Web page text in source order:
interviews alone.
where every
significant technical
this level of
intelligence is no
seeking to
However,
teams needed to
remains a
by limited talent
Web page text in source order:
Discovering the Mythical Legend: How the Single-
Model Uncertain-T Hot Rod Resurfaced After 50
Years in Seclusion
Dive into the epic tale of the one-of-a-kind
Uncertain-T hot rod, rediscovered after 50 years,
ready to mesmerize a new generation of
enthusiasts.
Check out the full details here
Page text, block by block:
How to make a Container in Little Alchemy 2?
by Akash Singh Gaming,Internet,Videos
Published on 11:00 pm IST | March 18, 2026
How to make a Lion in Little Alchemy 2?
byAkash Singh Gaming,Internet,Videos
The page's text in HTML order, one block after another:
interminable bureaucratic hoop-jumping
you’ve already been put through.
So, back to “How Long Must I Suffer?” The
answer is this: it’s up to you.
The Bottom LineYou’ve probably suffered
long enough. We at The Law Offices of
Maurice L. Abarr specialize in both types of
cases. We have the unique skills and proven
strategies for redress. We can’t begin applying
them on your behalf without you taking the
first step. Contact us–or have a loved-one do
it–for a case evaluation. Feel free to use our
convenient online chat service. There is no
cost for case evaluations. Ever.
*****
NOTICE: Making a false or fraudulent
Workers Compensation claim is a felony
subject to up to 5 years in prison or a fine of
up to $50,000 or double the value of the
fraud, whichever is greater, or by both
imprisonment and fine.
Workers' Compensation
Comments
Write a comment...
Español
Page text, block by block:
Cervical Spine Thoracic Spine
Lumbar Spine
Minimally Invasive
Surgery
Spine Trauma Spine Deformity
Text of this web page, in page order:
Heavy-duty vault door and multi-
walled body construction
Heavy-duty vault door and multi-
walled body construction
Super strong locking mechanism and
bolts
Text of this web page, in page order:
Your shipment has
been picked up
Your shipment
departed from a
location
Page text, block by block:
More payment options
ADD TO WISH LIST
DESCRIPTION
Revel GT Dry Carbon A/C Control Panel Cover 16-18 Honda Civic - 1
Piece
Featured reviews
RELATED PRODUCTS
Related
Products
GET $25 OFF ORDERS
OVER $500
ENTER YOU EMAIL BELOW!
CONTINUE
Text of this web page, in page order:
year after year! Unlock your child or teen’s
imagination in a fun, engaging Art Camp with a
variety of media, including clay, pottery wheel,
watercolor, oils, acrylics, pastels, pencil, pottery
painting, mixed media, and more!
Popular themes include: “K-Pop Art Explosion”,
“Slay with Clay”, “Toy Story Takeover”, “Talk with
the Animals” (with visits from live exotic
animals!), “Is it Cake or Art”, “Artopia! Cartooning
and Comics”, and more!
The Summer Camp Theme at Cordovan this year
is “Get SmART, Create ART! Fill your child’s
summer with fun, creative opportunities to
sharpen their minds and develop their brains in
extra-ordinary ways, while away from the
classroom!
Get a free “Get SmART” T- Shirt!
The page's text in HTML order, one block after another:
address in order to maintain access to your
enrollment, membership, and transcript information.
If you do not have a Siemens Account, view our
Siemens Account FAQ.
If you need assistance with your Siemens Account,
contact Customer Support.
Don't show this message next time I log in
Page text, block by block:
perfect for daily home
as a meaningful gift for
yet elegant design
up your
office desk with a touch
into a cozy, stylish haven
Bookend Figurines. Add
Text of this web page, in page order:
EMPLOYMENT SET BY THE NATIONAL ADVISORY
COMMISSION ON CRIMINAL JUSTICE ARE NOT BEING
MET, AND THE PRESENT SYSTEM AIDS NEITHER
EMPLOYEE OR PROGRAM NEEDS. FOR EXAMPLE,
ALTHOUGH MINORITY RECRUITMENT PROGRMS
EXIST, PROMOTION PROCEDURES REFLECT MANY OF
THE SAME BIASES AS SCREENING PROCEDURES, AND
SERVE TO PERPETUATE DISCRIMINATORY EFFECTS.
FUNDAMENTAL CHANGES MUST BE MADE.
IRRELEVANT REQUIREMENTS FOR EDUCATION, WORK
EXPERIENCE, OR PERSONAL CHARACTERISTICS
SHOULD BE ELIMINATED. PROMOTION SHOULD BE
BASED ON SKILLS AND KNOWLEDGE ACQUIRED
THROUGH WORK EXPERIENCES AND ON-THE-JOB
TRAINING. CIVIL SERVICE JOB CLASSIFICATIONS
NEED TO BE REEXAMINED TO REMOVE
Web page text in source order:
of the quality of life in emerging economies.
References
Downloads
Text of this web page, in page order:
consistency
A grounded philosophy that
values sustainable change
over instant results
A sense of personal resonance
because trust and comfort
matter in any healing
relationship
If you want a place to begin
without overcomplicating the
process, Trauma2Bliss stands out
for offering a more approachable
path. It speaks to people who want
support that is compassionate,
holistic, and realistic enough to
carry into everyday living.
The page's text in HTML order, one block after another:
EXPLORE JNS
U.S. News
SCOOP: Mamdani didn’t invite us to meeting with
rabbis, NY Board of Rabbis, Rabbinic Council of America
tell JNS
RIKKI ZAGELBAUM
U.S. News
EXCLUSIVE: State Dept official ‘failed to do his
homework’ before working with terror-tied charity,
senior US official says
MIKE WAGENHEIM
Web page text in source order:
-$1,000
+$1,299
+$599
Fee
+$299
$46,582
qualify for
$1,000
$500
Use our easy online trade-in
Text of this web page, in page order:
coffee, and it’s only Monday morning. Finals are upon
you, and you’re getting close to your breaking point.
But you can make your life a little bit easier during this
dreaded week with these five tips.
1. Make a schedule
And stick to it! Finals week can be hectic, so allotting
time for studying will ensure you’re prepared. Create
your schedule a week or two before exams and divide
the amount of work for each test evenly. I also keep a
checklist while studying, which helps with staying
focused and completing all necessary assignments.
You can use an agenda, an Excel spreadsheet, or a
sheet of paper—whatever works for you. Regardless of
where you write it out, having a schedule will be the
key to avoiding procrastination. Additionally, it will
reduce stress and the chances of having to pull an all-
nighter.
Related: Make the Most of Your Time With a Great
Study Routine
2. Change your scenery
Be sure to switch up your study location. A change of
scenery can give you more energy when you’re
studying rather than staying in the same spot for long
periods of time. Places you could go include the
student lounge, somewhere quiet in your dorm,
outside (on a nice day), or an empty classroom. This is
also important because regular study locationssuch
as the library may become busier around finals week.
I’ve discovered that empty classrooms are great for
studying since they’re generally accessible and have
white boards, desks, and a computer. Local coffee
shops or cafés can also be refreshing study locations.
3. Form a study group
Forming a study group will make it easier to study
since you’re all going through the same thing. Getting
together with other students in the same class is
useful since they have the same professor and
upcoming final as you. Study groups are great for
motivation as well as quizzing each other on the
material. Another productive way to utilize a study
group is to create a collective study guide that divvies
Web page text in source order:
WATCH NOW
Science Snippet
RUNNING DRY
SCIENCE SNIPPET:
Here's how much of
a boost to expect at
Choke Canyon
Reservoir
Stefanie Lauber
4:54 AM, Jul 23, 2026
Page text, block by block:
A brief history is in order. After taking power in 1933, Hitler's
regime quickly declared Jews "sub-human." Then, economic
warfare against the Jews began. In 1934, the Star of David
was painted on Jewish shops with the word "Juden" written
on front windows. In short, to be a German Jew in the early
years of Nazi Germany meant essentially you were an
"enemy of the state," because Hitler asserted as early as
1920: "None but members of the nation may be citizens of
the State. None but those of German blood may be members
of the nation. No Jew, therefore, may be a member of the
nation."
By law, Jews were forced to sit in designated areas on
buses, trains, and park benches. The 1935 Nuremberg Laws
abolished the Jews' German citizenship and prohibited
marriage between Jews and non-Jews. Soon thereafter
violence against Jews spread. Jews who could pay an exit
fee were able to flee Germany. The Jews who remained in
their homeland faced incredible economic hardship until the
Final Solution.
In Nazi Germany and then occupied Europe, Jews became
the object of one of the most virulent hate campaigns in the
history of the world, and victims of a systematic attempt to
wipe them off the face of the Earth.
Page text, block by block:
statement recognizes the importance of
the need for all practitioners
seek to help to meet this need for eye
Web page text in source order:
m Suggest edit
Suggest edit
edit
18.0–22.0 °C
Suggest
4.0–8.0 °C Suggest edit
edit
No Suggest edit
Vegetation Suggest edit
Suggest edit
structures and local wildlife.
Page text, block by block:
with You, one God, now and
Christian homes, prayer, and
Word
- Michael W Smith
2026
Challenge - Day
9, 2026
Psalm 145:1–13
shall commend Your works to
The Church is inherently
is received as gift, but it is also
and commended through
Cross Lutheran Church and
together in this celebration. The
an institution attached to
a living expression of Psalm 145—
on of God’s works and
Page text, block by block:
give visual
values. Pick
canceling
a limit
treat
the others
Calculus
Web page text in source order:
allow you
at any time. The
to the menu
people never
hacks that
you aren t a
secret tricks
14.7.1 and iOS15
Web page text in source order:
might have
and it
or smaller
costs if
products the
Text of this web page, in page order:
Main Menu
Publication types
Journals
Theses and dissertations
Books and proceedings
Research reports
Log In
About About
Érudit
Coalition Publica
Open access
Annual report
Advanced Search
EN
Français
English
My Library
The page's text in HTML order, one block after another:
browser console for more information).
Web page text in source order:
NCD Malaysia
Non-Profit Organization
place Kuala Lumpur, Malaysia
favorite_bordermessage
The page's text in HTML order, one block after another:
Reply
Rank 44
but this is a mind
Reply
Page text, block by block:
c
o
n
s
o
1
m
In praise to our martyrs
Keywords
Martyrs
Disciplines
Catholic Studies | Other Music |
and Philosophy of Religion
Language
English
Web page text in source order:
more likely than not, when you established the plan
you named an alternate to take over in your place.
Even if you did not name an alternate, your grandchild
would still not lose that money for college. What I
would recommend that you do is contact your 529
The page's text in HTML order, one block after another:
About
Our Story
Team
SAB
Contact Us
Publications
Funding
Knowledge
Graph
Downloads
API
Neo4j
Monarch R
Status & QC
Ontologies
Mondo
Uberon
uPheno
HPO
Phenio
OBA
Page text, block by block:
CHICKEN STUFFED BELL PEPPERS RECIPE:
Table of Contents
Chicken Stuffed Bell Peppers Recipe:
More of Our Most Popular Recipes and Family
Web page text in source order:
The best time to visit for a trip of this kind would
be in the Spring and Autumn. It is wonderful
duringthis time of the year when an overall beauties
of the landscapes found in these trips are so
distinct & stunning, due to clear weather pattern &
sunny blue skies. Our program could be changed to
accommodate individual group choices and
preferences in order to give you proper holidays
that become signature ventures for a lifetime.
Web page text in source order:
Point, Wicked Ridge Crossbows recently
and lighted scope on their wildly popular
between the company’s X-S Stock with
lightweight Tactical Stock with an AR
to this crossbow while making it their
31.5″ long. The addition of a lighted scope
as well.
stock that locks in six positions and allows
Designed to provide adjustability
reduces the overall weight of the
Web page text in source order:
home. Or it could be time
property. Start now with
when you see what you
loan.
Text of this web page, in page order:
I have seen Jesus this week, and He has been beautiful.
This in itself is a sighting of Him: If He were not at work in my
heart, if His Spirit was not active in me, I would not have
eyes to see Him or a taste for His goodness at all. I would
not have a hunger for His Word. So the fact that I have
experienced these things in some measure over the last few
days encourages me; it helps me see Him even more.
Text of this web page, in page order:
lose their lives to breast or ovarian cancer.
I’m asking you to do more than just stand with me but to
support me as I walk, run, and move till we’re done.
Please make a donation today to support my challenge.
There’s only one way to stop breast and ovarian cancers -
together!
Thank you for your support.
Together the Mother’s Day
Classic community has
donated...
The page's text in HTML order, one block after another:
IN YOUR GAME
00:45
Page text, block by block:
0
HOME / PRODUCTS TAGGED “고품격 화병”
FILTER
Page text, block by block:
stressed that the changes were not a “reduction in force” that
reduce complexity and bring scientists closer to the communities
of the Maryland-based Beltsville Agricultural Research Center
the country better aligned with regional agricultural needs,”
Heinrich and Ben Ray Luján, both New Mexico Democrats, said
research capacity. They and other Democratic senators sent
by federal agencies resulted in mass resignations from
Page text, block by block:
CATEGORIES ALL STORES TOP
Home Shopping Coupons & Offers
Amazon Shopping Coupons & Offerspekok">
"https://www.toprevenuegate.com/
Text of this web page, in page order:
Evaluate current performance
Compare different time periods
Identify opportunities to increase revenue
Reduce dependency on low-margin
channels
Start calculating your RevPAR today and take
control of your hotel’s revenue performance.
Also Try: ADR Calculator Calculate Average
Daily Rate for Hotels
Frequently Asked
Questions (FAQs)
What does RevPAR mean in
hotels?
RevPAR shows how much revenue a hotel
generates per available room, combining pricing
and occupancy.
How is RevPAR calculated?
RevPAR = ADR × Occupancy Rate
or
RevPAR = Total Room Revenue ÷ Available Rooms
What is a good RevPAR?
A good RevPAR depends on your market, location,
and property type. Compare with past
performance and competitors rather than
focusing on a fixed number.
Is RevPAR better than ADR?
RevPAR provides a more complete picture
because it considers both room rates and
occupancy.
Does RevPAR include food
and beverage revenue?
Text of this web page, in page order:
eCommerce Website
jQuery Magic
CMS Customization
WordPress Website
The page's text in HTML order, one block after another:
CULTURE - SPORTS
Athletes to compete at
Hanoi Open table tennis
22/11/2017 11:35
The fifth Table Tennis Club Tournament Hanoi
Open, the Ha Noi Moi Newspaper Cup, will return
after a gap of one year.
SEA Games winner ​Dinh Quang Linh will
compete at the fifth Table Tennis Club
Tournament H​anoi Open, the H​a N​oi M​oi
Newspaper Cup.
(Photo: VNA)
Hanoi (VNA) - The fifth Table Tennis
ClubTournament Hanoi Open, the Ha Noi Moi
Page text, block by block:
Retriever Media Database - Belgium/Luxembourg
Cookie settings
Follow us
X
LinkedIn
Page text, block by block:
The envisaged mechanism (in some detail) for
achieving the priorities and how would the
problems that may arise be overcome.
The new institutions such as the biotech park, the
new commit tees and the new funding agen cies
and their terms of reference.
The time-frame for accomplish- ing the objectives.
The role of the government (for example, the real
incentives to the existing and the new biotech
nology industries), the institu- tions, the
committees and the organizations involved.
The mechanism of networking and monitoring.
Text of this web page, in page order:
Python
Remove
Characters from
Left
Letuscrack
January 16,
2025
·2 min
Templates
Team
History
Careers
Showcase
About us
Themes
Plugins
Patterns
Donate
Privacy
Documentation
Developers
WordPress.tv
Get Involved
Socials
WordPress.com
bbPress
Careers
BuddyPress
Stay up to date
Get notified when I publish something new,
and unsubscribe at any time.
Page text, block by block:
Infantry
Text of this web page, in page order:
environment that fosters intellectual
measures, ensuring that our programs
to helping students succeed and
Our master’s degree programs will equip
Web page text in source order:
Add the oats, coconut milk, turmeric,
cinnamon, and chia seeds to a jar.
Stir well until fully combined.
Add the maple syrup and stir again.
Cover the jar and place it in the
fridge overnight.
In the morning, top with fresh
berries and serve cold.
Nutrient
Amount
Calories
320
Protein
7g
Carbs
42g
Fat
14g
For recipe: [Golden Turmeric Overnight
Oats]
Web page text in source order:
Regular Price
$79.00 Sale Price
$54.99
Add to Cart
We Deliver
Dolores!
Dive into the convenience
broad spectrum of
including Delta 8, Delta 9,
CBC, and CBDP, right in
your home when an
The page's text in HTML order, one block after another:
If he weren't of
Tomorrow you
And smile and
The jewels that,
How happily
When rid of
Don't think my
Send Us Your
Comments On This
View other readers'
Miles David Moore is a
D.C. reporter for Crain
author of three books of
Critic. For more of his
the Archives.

━━━━━━━━━━

**Work required:**
When a line in the data holds the word "kind", show that line.

**Result for this exercise:**
Dive into the epic tale of the one-of-a-kind
The best time to visit for a trip of this kind would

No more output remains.